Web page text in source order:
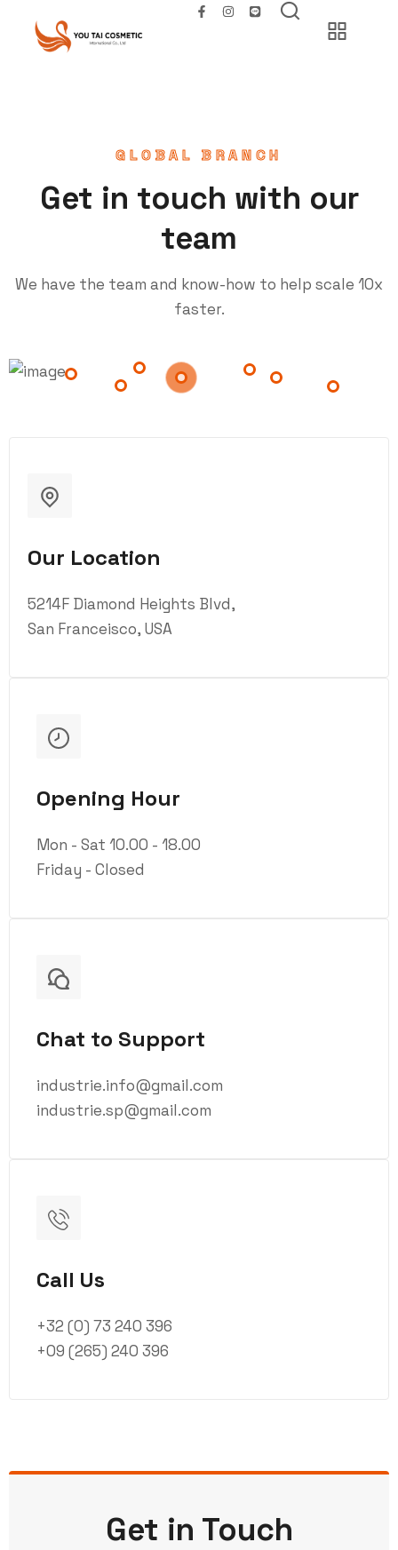
GLOBAL BRANCH
Get in touch with our
team
We have the team and know-how to help scale 10x
faster.
Our Location
5214F Diamond Heights Blvd,
San Franceisco, USA
Opening Hour
Mon - Sat 10.00 - 18.00
Friday - Closed
Chat to Support
industrie.info@gmail.com
industrie.sp@gmail.com
Call Us
+32 (0) 73 240 396
+09 (265) 240 396
Get in Touch
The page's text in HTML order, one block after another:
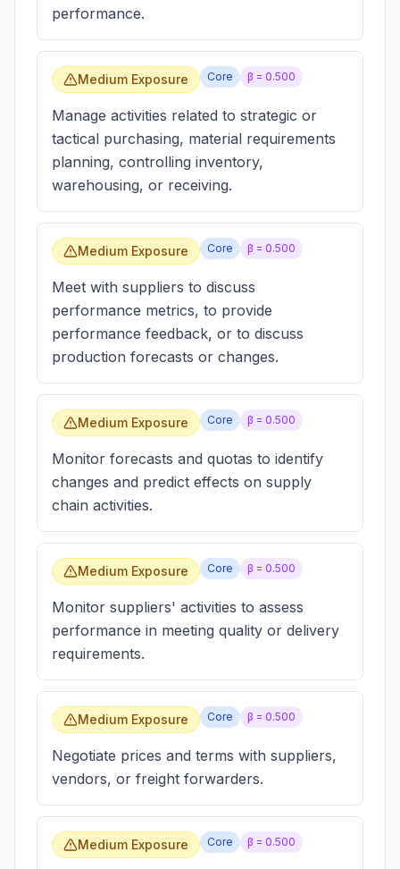
performance.
Medium Exposure Core β = 0.500
Manage activities related to strategic or
tactical purchasing, material requirements
planning, controlling inventory,
warehousing, or receiving.
Medium Exposure Core β = 0.500
Meet with suppliers to discuss
performance metrics, to provide
performance feedback, or to discuss
production forecasts or changes.
Medium Exposure Core β = 0.500
Monitor forecasts and quotas to identify
changes and predict effects on supply
chain activities.
Medium Exposure Core β = 0.500
Monitor suppliers' activities to assess
performance in meeting quality or delivery
requirements.
Medium Exposure Core β = 0.500
Negotiate prices and terms with suppliers,
vendors, or freight forwarders.
Medium Exposure Core β = 0.500
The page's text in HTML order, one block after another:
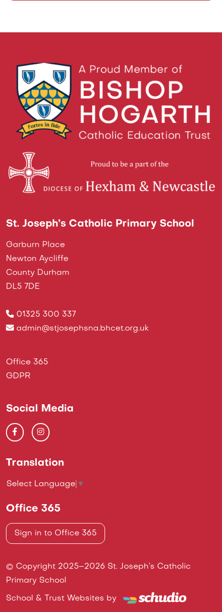
St. Joseph’s Catholic Primary School
Garburn Place
Newton Aycliffe
County Durham
DL5 7DE
01325 300 337
admin@stjosephsna.bhcet.org.uk
Office 365
GDPR
Social Media
Translation
Select Language ▼
Office 365
Sign in to Office 365
© Copyright 2025–2026 St. Joseph’s Catholic
Primary School
School & Trust Websites by
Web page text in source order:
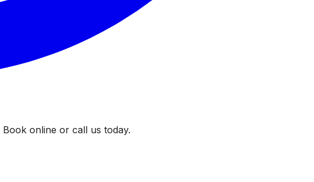
online or call us today.
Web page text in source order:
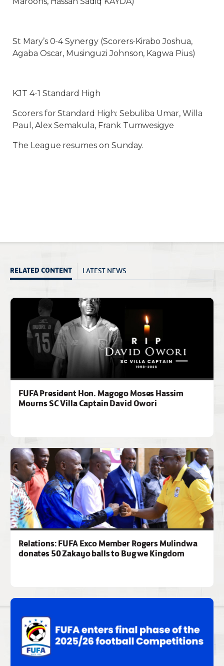
St Mary’s 0-4 Synergy (Scorers-Kirabo Joshua,
Agaba Oscar, Musinguzi Johnson, Kagwa Pius)
KJT 4-1 Standard High
Scorers for Standard High: Sebuliba Umar, Willa
Paul, Alex Semakula, Frank Tumwesigye
The League resumes on Sunday.
RELATED CONTENT LATEST NEWS
FUFA President Hon. Magogo Moses Hassim
Mourns SC Villa Captain David Owori
Relations: FUFA Exco Member Rogers Mulindwa
donates 50 Zakayo balls to Bugwe Kingdom
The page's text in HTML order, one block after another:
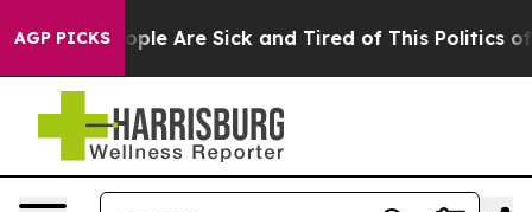
AGP PICKS
“People Are Sick and Tired of This Politics of
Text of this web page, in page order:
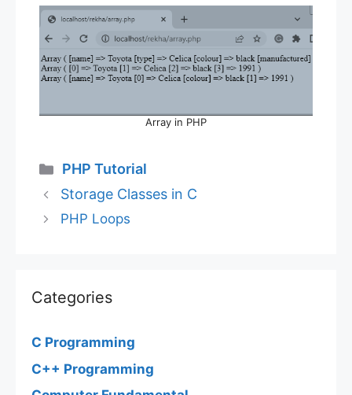
Array in PHP
Categories
PHP Tutorial
Storage Classes in C
PHP Loops
Categories
C Programming
C++ Programming
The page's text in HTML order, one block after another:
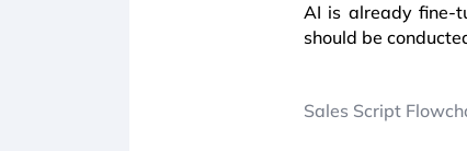
AI is already fine-
should be
Sales Script
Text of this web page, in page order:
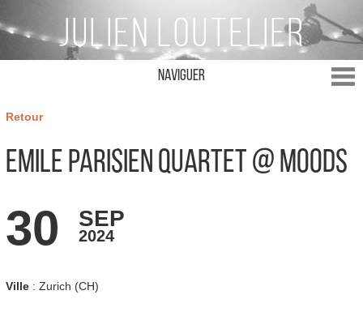
Naviguer
Retour
Emile Parisien Quartet @ Moods
30 SEP
2024
Ville: Zurich (CH)
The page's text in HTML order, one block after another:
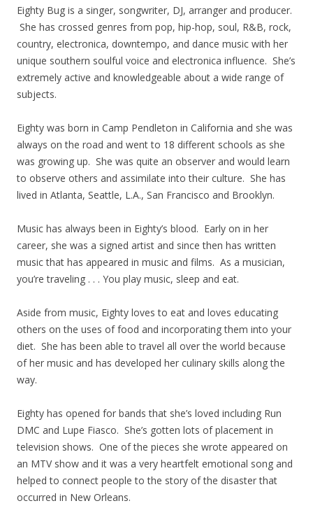
Eighty Bug is a singer, songwriter, DJ, arranger and producer.
She has crossed genres from pop, hip-hop, soul, R&B, rock,
country, electronica, downtempo, and dance music with her
unique southern soulful voice and electronica influence. She’s
extremely active and knowledgeable about a wide range of
subjects.
Eighty was born in Camp Pendleton in California and she was
always on the road and went to 18 different schools as she
was growing up. She was quite an observer and would learn
to observe others and assimilate into their culture. She has
lived in Atlanta, Seattle, L.A., San Francisco and Brooklyn.
Music has always been in Eighty’s blood. Early on in her
career, she was a signed artist and since then has written
music that has appeared in music and films. As a musician,
you’re traveling . . . You play music, sleep and eat.
Aside from music, Eighty loves to eat and loves educating
others on the uses of food and incorporating them into your
diet. She has been able to travel all over the world because
of her music and has developed her culinary skills along the
way.
Eighty has opened for bands that she’s loved including Run
DMC and Lupe Fiasco. She’s gotten lots of placement in
television shows. One of the pieces she wrote appeared on
an MTV show and it was a very heartfelt emotional song and
helped to connect people to the story of the disaster that
occurred in New Orleans.
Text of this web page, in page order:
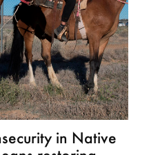
in Native
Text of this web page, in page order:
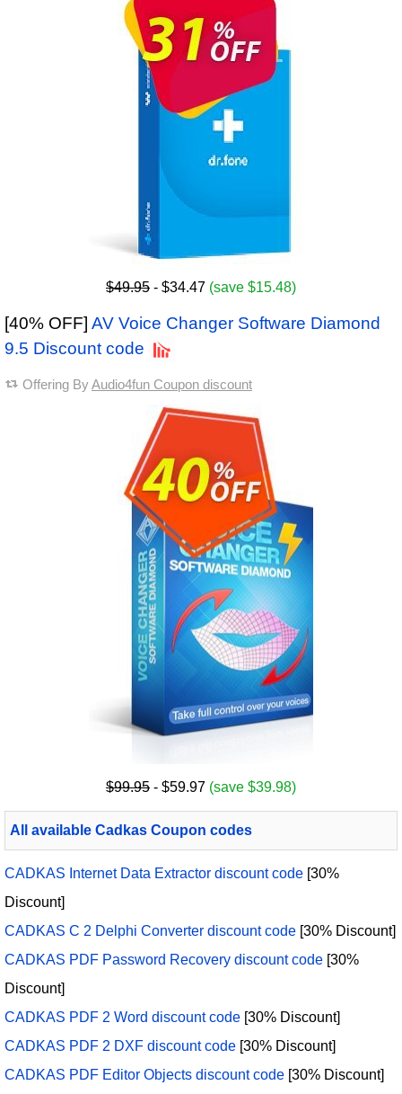
$49.95 - $34.47 (save $15.48)
[40% OFF] AV Voice Changer Software Diamond
9.5 Discount code
Offering ByAudio4fun Coupon discount
$99.95 - $59.97 (save $39.98)
All available Cadkas Coupon codes
CADKAS Internet Data Extractor discount code [30%
Discount]
CADKAS C 2 Delphi Converter discount code [30% Discount]
CADKAS PDF Password Recovery discount code [30%
Discount]
CADKAS PDF 2 Word discount code [30% Discount]
CADKAS PDF 2 DXF discount code [30% Discount]
CADKAS PDF Editor Objects discount code [30% Discount]
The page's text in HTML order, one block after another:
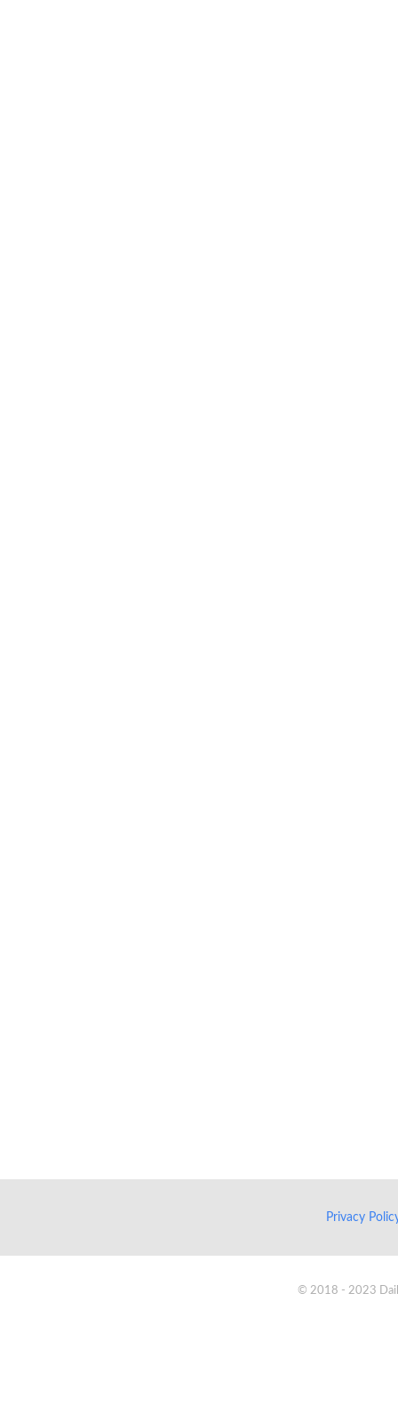
Privacy
© 2018 - 2023
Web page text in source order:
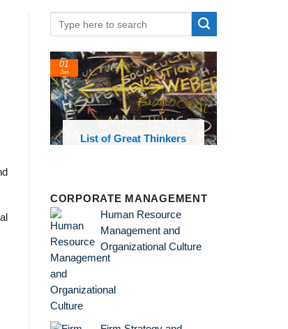
List of Great Thinkers
01
Jan
CORPORATE MANAGEMENT
Human Resource
Management and
Organizational Culture
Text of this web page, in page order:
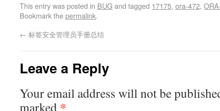
This entry was posted in BUG and tagged 17175, ora-472,
Bookmark thepermalink.
← 标签安全管理员手册总结
Leave a Reply
Your email address will not be
marked *
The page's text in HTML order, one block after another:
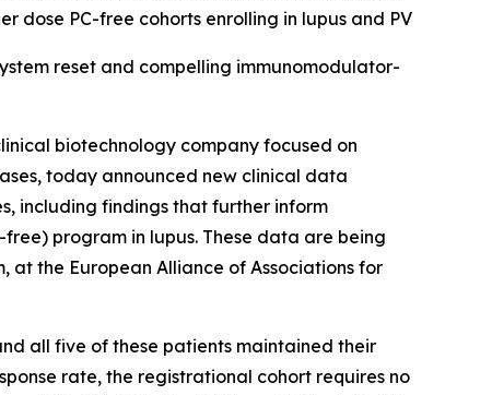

Work request: Copy the listing above in full and exactly, but omit each picture that it holds.

Output of the task:
Web page text in source order:
GLOBAL BRANCH
Get in touch with our
team
We have the team and know-how to help scale 10x
faster.
Our Location
5214F Diamond Heights Blvd,
San Franceisco, USA
Opening Hour
Mon - Sat 10.00 - 18.00
Friday - Closed
Chat to Support
industrie.info@gmail.com
industrie.sp@gmail.com
Call Us
+32 (0) 73 240 396
+09 (265) 240 396
Get in Touch
The page's text in HTML order, one block after another:
performance.
Medium Exposure Core β = 0.500
Manage activities related to strategic or
tactical purchasing, material requirements
planning, controlling inventory,
warehousing, or receiving.
Medium Exposure Core β = 0.500
Meet with suppliers to discuss
performance metrics, to provide
performance feedback, or to discuss
production forecasts or changes.
Medium Exposure Core β = 0.500
Monitor forecasts and quotas to identify
changes and predict effects on supply
chain activities.
Medium Exposure Core β = 0.500
Monitor suppliers' activities to assess
performance in meeting quality or delivery
requirements.
Medium Exposure Core β = 0.500
Negotiate prices and terms with suppliers,
vendors, or freight forwarders.
Medium Exposure Core β = 0.500
The page's text in HTML order, one block after another:
St. Joseph’s Catholic Primary School
Garburn Place
Newton Aycliffe
County Durham
DL5 7DE
01325 300 337
admin@stjosephsna.bhcet.org.uk
Office 365
GDPR
Social Media
Translation
Select Language ▼
Office 365
Sign in to Office 365
© Copyright 2025–2026 St. Joseph’s Catholic
Primary School
School & Trust Websites by
Web page text in source order:
online or call us today.
Web page text in source order:
St Mary’s 0-4 Synergy (Scorers-Kirabo Joshua,
Agaba Oscar, Musinguzi Johnson, Kagwa Pius)
KJT 4-1 Standard High
Scorers for Standard High: Sebuliba Umar, Willa
Paul, Alex Semakula, Frank Tumwesigye
The League resumes on Sunday.
RELATED CONTENT LATEST NEWS
FUFA President Hon. Magogo Moses Hassim
Mourns SC Villa Captain David Owori
Relations: FUFA Exco Member Rogers Mulindwa
donates 50 Zakayo balls to Bugwe Kingdom
The page's text in HTML order, one block after another:
AGP PICKS
“People Are Sick and Tired of This Politics of
Text of this web page, in page order:
Array in PHP
Categories
PHP Tutorial
Storage Classes in C
PHP Loops
Categories
C Programming
C++ Programming
The page's text in HTML order, one block after another:
AI is already fine-
should be
Sales Script
Text of this web page, in page order:
Naviguer
Retour
Emile Parisien Quartet @ Moods
30 SEP
2024
Ville: Zurich (CH)
The page's text in HTML order, one block after another:
Eighty Bug is a singer, songwriter, DJ, arranger and producer.
She has crossed genres from pop, hip-hop, soul, R&B, rock,
country, electronica, downtempo, and dance music with her
unique southern soulful voice and electronica influence. She’s
extremely active and knowledgeable about a wide range of
subjects.
Eighty was born in Camp Pendleton in California and she was
always on the road and went to 18 different schools as she
was growing up. She was quite an observer and would learn
to observe others and assimilate into their culture. She has
lived in Atlanta, Seattle, L.A., San Francisco and Brooklyn.
Music has always been in Eighty’s blood. Early on in her
career, she was a signed artist and since then has written
music that has appeared in music and films. As a musician,
you’re traveling . . . You play music, sleep and eat.
Aside from music, Eighty loves to eat and loves educating
others on the uses of food and incorporating them into your
diet. She has been able to travel all over the world because
of her music and has developed her culinary skills along the
way.
Eighty has opened for bands that she’s loved including Run
DMC and Lupe Fiasco. She’s gotten lots of placement in
television shows. One of the pieces she wrote appeared on
an MTV show and it was a very heartfelt emotional song and
helped to connect people to the story of the disaster that
occurred in New Orleans.
Text of this web page, in page order:
in Native
Text of this web page, in page order:
$49.95 - $34.47 (save $15.48)
[40% OFF] AV Voice Changer Software Diamond
9.5 Discount code
Offering ByAudio4fun Coupon discount
$99.95 - $59.97 (save $39.98)
All available Cadkas Coupon codes
CADKAS Internet Data Extractor discount code [30%
Discount]
CADKAS C 2 Delphi Converter discount code [30% Discount]
CADKAS PDF Password Recovery discount code [30%
Discount]
CADKAS PDF 2 Word discount code [30% Discount]
CADKAS PDF 2 DXF discount code [30% Discount]
CADKAS PDF Editor Objects discount code [30% Discount]
The page's text in HTML order, one block after another:
Privacy
© 2018 - 2023
Web page text in source order:
List of Great Thinkers
01
Jan
CORPORATE MANAGEMENT
Human Resource
Management and
Organizational Culture
Text of this web page, in page order:
This entry was posted in BUG and tagged 17175, ora-472,
Bookmark thepermalink.
← 标签安全管理员手册总结
Leave a Reply
Your email address will not be
marked *
The page's text in HTML order, one block after another:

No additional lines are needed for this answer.